Why JPMorgan and Wells Fargo are diverging
In a match of Wall Street swagger vs. Midwestern sensibility, a clear winner is emerging.
There are fundamental financial reasons why two of the biggest U.S. banks turned in such equally opposite results Friday. Wells Fargo is enjoying improving credit in its mortgage portfolio. JPMorgan suffered from lower trading revenue in its fixed-income, currency and commodities arm.
But in this post-crisis environment, there is a deeper division between the institutions that’s driving the bottom line. Culturally, these institutions could hardly be further apart. JPMorgan and its brash, risk-taking Wall Street swagger, Wells Fargo and its West Coast cool with roots in Midwestern sensibility.
It begins in the executive suite. JPMorgan’s Jamie Dimon remains undeterred in challenging regulators, as evidenced by his annual letter to shareholders issued Wednesday, in which he said the bank was under tremendous regulatory pressure and that compliance costs would hurt the poor. And John Stumpf of Wells Fargo? His most controversial comment was probably this statement he gave to USA Today.
"There is more regulatory certainty today than there was in the last five years," Stumpf said. "On top of that, at least in our company, we have gotten a lot of litigation done and have dealt with the issues."
It's also important to note that Dimon and Stumpf are paid on dramatically different scales. Both are well-compensated by Wall Street standards -- both were awarded about $20 million in compensation -- but Stumpf's pay was more modest given that his bank produced more profit, better return on equity and had a better stock performance than its New York rival.
To put it bluntly, one could argue Dimon is being paid on a Wall Street scale and Stumpf is closer to Main Street, if only by an inch or two.

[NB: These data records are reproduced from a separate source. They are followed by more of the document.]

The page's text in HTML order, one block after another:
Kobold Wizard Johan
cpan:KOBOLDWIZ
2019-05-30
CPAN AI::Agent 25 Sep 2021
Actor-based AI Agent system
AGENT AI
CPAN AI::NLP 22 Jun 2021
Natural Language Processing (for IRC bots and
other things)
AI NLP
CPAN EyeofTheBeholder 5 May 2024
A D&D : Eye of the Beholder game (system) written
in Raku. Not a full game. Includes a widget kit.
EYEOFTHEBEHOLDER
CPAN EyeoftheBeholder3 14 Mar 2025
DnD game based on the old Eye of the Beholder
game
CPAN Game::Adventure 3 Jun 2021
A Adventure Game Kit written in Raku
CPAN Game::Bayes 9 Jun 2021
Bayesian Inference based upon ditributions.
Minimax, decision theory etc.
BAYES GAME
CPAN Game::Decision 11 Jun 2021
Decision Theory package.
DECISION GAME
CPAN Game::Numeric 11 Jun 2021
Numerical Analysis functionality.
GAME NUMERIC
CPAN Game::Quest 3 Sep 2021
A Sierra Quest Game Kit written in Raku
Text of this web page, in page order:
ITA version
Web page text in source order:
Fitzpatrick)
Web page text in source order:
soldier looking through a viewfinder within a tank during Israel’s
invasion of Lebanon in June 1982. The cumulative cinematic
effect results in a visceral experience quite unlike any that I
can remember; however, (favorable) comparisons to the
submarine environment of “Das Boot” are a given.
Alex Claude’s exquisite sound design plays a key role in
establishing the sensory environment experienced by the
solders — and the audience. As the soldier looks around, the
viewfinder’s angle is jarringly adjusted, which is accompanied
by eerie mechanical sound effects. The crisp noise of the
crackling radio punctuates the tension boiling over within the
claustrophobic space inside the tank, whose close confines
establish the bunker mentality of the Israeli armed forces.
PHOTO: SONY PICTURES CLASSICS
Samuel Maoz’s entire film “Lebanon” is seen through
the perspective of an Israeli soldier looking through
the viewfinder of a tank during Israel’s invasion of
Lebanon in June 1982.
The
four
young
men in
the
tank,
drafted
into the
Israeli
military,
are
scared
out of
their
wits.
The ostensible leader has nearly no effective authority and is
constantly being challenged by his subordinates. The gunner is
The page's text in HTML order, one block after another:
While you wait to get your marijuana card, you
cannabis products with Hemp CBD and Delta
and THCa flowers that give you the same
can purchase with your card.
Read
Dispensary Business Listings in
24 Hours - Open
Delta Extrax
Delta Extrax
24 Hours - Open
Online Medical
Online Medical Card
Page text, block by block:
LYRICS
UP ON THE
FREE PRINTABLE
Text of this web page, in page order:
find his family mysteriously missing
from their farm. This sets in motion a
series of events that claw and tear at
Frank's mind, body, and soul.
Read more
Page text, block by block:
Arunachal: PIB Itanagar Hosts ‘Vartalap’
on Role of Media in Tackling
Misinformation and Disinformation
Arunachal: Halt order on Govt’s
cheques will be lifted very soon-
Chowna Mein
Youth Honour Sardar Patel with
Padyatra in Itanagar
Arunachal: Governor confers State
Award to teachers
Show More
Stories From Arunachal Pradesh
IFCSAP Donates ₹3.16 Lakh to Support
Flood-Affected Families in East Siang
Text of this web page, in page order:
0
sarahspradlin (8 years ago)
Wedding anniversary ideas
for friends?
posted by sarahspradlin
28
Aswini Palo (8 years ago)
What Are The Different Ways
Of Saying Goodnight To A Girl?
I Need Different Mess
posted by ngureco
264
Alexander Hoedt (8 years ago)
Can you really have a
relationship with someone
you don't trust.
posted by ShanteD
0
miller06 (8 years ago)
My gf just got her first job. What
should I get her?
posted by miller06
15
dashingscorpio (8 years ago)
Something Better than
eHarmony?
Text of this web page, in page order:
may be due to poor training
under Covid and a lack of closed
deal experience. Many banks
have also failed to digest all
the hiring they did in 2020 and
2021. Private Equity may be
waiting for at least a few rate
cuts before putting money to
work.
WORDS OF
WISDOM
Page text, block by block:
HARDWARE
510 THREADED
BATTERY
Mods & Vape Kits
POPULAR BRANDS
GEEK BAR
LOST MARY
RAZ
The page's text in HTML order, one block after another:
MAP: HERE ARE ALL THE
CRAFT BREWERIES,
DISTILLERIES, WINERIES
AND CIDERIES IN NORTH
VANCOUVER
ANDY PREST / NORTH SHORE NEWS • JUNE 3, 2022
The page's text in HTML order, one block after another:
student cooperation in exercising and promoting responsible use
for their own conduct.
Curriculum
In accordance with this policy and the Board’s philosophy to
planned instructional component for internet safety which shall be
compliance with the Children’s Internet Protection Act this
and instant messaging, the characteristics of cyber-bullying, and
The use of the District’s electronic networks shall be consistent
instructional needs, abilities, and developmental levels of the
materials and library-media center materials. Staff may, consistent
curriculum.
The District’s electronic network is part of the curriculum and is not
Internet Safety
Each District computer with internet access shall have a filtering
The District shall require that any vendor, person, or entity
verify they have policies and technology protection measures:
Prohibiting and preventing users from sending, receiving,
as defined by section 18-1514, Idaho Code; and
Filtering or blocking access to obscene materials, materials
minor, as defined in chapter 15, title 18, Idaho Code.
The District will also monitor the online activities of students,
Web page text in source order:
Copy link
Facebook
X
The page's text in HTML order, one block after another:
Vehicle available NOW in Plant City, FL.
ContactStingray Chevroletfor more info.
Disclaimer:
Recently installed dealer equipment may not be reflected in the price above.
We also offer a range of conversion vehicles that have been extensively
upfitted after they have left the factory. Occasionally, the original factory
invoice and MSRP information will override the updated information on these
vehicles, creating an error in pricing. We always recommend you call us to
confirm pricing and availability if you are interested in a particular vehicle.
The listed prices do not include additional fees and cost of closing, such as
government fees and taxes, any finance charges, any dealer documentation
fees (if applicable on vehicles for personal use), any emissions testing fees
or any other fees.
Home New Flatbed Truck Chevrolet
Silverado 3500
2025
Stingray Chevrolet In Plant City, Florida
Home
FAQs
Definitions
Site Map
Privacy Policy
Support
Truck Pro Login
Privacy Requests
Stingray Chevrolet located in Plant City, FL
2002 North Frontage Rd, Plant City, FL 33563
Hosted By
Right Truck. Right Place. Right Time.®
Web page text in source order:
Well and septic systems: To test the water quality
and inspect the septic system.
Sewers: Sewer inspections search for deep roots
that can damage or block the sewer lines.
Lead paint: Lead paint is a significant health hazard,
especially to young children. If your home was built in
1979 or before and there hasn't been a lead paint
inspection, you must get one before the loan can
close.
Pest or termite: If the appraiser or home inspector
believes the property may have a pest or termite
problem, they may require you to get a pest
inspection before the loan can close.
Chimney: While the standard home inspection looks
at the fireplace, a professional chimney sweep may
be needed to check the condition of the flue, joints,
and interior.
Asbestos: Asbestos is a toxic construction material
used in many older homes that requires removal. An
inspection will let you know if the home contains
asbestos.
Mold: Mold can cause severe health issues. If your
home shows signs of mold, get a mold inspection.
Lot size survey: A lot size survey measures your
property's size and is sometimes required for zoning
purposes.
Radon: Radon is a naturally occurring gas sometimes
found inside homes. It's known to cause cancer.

And, finally, there is a stark contrast in what the banks do and why they do it. JPMorgan was created from the merger of two New York mega banks, JPMorgan & Co. and Chase Manhattan Corp. Wells Fargo is the product of three of mergers: Charlotte, N.C.,-based Wachovia Corp. in 2008, Minneapolis-based Norwest in 1998 and prior to that, Los Angeles-based First Interstate in 1995.
It's these strands of banking DNA that have shaped the banks today. Wells Fargo with its concentration on traditional mortgage lending and stable management, and JPMorgan with its revolving-door management and smorgasbord of products -- everything from credit cards to synthetic derivatives.
While neither JPMorgan nor Wells Fargo resembles the Bailey Building and Loan, Wells Fargo’s emphasis on fewer, more traditional products and the disciplined management of them has proven to be a better model in the current era in which complexity and risk-taking are under fire.